The cheapest thrill of the evening came when Gass, in response to a question about the morally and politically immunizing properties of reading (“Would you agree that it would be impossible for someone who had thoroughly read
The Diary of Anne Frank to become a Nazi?”) responded that (a), no, he would not agree: one can, like Heidegger, be a great thinker as well as a great reader, and still be a fascist; (b) the
Diary is, in his opinion, sentimental rubbish. I interpret the latter response as having more to do with the book’s reception than its actual content, as I hardly imagine that the eminent novelist and critic has recently done a close reading of it. Probably he has been swayed by the oft-quoted passage in which Anne expresses her lasting belief in people’s basic goodness (indict Mankind, indeed!). Evidently he didn’t think it important to mention the evidence that the manuscript was emotionally sanitized through extensive bowdlerization before publication. On one level, the comment certainly reminded me of every critical dismissal of “confessional” writing, “memoir” and “damn scribbling women” at least since Anne Sexton (but one could dip far back into the 19th or earlier centuries); on another, I suspect a hidden affinity with the functioning of the racial epithet mentioned above; how is it that the purportedly all-purpose, equal opportunity application of withering scorn to fallen humanity ends up landing with more severity—an intensified “denigration” (a word whose root means “to blacken”)--upon the already marginalized and disadvantaged?

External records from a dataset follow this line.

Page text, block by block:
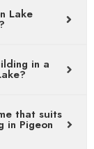
Lake
in a
that suits
in Pigeon
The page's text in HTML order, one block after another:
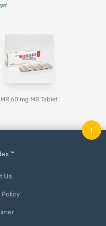
'
60 mg MR Tablet
™
Us
↑
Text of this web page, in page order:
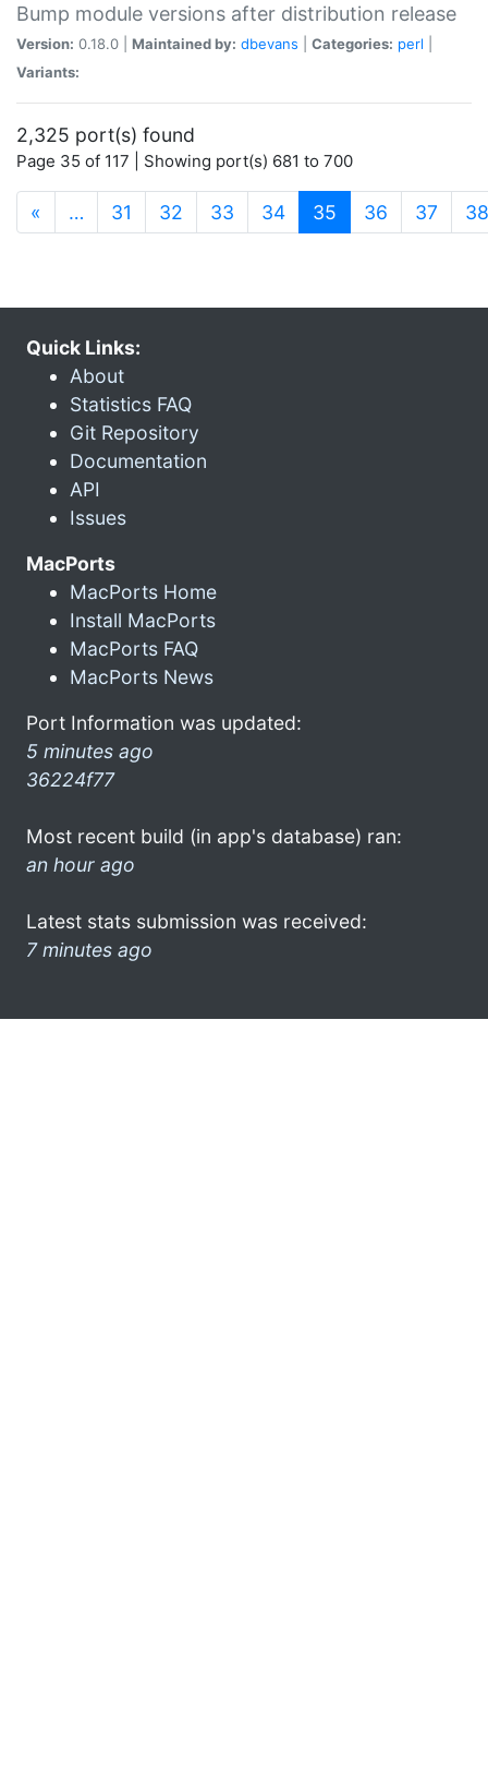
Bump module versions after distribution release
Version: 0.18.0 | Maintained by: dbevans Categories: perl
Variants:
2,325 port(s) found
Page 35 of 117 | Showing port(s) 681 to 700
« … 31 32 33 34 35 (current)
36 37 38
Quick Links:
About
Statistics FAQ
Git Repository
Documentation
API
Issues
MacPorts
MacPorts Home
Install MacPorts
MacPorts FAQ
MacPorts News
Port Information was updated:
5 minutes ago
36224f77
Most recent build (in app's database) ran:
an hour ago
Latest stats submission was received:
7 minutes ago
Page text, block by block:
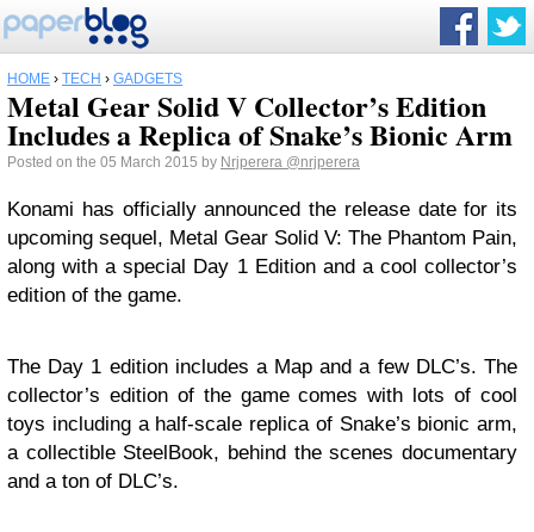
HOME › TECH › GADGETS
Metal Gear Solid V Collector’s Edition
Includes a Replica of Snake’s Bionic Arm
Posted on the 05 March 2015 by Nrjperera @nrjperera
Konami has officially announced the release date for its
upcoming sequel, Metal Gear Solid V: The Phantom Pain,
along with a special Day 1 Edition and a cool collector’s
edition of the game.
The Day 1 edition includes a Map and a few DLC’s. The
collector’s edition of the game comes with lots of cool
toys including a half-scale replica of Snake’s bionic arm,
a collectible SteelBook, behind the scenes documentary
and a ton of DLC’s.
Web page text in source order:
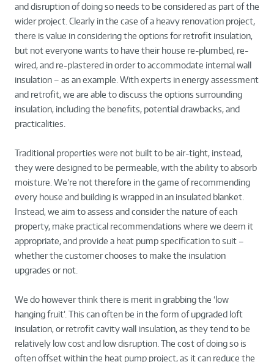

Cheap thrill, I say, because I relished this riposte—its puncturing of the questioner’s easy assumptions about linear connections between content and reception, the academic’s self-congratulation about the “liberal arts” mission.
So much for any notion that the Provost’s well-advertised mandate (scholarly rigor, Teaching Excellence—and, ironically, an end to the supposed ascendancy of touchy-feely “self-expression” embodied in “feminine” literary forms like the memoir, not to mention the diary) has anything to do with saving civilization.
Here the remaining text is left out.